Aligarh Muslim University (AMU) students want their vice-chancellor to resign in the aftermath of violence on campus, their demand in sharp contrast to sentiments of Jamia Millia Islamia where the administration has been praised for supporting those agitating against the Citizenship (Amendment) Bill, 2019.

After the brutal police crackdown in the university, Najma Akhtar, the Jamia vice-chancellor, had said she was deeply hurt at the way her students were targeted.

“Police ka campus me bina ijazat aana aur library me baithe huye innocent bacchon pe lathiyan barsana yeh mere liye bilkul acceptable nahi hai (The police entering without permission and then beating students with sticks are not acceptable),” she had said in a video statement.

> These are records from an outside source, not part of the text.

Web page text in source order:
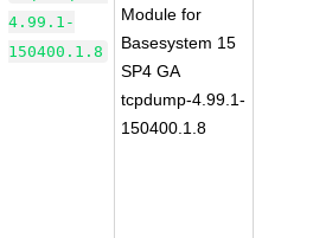
4.99.1-
150400.1.8
Module for
Basesystem 15
SP4 GA
tcpdump-4.99.1-
150400.1.8
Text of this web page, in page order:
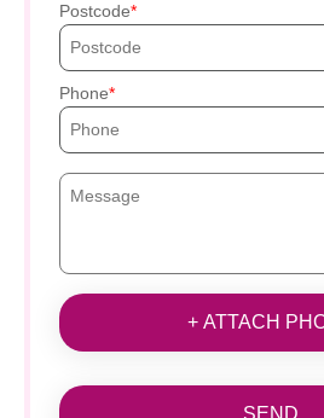
Postcode
Phone
+ ATTACH
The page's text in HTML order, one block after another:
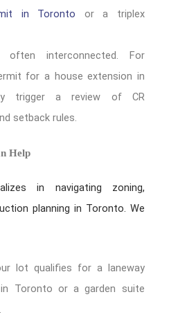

Akhtar was, however, criticised for her initial statement to a news agency that the police couldn’t take permission amid the ruckus. She also said that the police couldn’t identify the troublemakers.

At a media conference on Monday, Akhtar said the university would file a case against the Delhi police. Waseem Ahmad Khan, Jamia’s chief proctor, confirmed on Wednesday that an FIR had been filed against the Delhi police.

On the other hand, the AMU vice-chancellor was criticised for allegedly unleashing the police on protesting students.

The Telegraph met the university officials who were monitoring the student protests since December 13 and had rescued those detained on the night of the police crackdown.

Large gathering

Khan maintained that the students were on the campus even as a large crowd covered the entire stretch of a road which runs through the university. He denied giving any permission, written or otherwise, to the Delhi police to enter the university.

“We didn’t see whether there were outsiders or not; we’ve been saying that they weren’t our students. Our students were detained from the campus,” said Khan. “If they show us proof incriminating our students, we won’t support them.”

Khan was at the main gate, Gate No. 7, along with his staff when tear gas was fired near them. He ran with professors and guards towards the proctor’s office.

A large number of surveillance cameras are installed at all facilities on the campus, including at the library. “When we saw the camera feeds after getting to the office, we saw that the police had already entered the campus from Gate No. 4,” said Khan. “A guard is posted there. They (police) were beating up the guard.”

However, the administration has been unable to release footage from the cameras, with some hoping that it can be done sometime in the future.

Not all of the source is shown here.